The Girls Varsity Lacrosse team had its first victory in many years in the Athletic Association of Independent Schools (AAIS) league, tying for first place among Manhattan schools such as Brearley and Chapin for a regular season victory. Another first for the lacrosse team was qualifying for the New York State Association of Independent Schools (NYSAIS) tournament.

The Boy's Varsity Tennis team reached a milestone as Coach Brian Manske reached 300 wins as a coach. The team also took back their firm hold on the Staten Island League as champions with a 9-0 record.

The Girls Varsity Tennis team were the regular season champions of their league for the first time in 5 years.

2008
The Girl's Varsity Basketball team went undefeated in the Athletic Conference of Independent Schools (ACIS) League, winning the season and playoff championships. However, the team was eliminated in the first round of the NYSAIS Tournament.

The Varsity Golf team won the ISAL tournament championship for the second year in a row by 14 strokes.

2009
The Boy's Varsity Tennis team went undefeated. This was the first time the tennis team has ever won the ACIS League.

The Boy's Varsity Soccer team won both the Private Schools Athletic Association (PSAA) and ACIS championships under the coaching of Bob Ramirez.

2013 
The Girl's Varsity Basketball team were the ACIS regular season champions, as well as the league's playoff champions. The team additionally championed the Lady Tigers Holiday Tournament and the Fieldston Tip-Off Tournament.

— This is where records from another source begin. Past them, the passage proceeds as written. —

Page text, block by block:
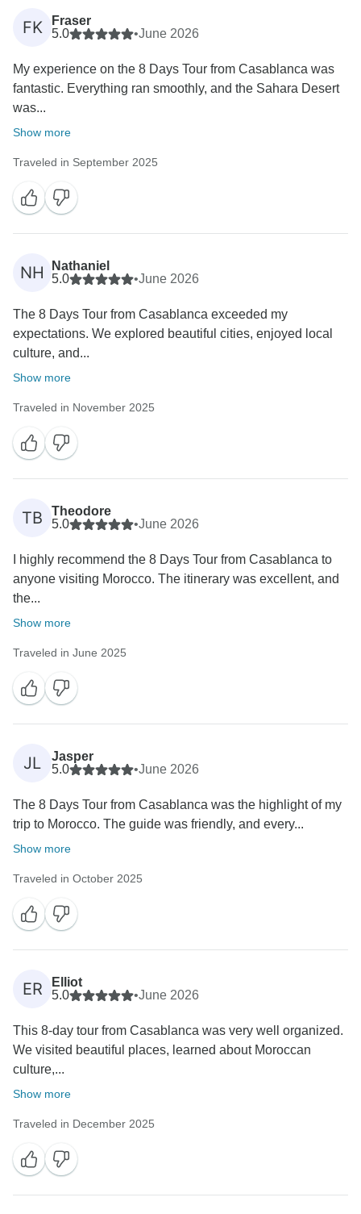
FK
Fraser
5.0
•June 2026
My experience on the 8 Days Tour from Casablanca was
fantastic. Everything ran smoothly, and the Sahara Desert
was...
Show more
Traveled in September 2025
NH
Nathaniel
5.0
•June 2026
The 8 Days Tour from Casablanca exceeded my
expectations. We explored beautiful cities, enjoyed local
culture, and...
Show more
Traveled in November 2025
TB
Theodore
5.0
•June 2026
I highly recommend the 8 Days Tour from Casablanca to
anyone visiting Morocco. The itinerary was excellent, and
the...
Show more
Traveled in June 2025
JL
Jasper
5.0
•June 2026
The 8 Days Tour from Casablanca was the highlight of my
trip to Morocco. The guide was friendly, and every...
Show more
Traveled in October 2025
ER
Elliot
5.0
•June 2026
This 8-day tour from Casablanca was very well organized.
We visited beautiful places, learned about Moroccan
culture,...
Show more
Traveled in December 2025

The Girl's Junior Varsity Basketball team were the PSAA regular season champions, as well as the league's playoff champions.

2014 
The Girl's Varsity Tennis team went undefeated in both the Catholic High School Athletic Association (CHSAA) and PSAA tennis leagues, winning the season and playoff championships.

The Girl's Varsity Basketball team championed the Lady Tigers Holiday Tournament and the Fieldston Tip-Off Tournament.

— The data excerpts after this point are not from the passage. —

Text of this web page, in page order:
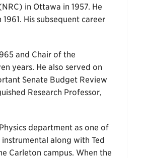
in Ottawa in 1957. He
His subsequent career
and Chair of the
years. He also served on
Senate Budget Review
Research Professor,
department as one of
along with Ted
Carleton campus. When the
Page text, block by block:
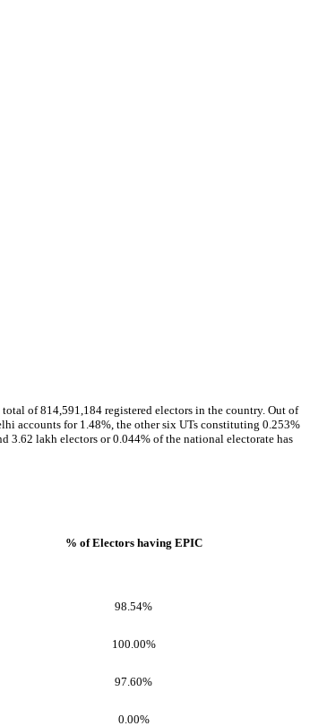
total of 814,591,184 registered electors in the country. Out of
accounts for 1.48%, the other six UTs constituting 0.253%
3.62 lakh electors or 0.044% of the national electorate has
% of Electors having EPIC
98.54%
100.00%
97.60%
0.00%

The Girl's Varsity Lacrosse team championed the AAIS league. The team also participated in the NYSAIS tournament.

2015 
The Boy's Varsity Volleyball team championed the PSAA regular season and playoffs.

The Girl's Varsity Basketball team championed the Lady Tigers Holiday Tournament and the Fieldston Tip-Off Tournament.

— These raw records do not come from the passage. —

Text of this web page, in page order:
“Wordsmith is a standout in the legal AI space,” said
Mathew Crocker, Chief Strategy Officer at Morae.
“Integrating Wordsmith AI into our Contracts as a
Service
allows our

The Girl's Varsity Softball team were the PSAA regular season champions. The team additionally were the NYS Federation "B" champions.

Arts
In recent years, the Performing Arts Department has presented Upper School student productions of In The Heights in 2015, Rent in 2016, Anything Goes in 2017, and Rodger and Hammerstein’s Cinderella in 2018. Each year, the department presents two Upper School performances (one straight play and one musical), a Middle School play, and multiple Lower School grade plays. Annual concerts include performances by various student groups such as the orchestra and assorted singing groups.

Notable alumni
The Academy publicizes a "representative" list of "distinguished graduates". Among the alumni who achieved wider notability:
Chris Agoliati, professional US soccer player.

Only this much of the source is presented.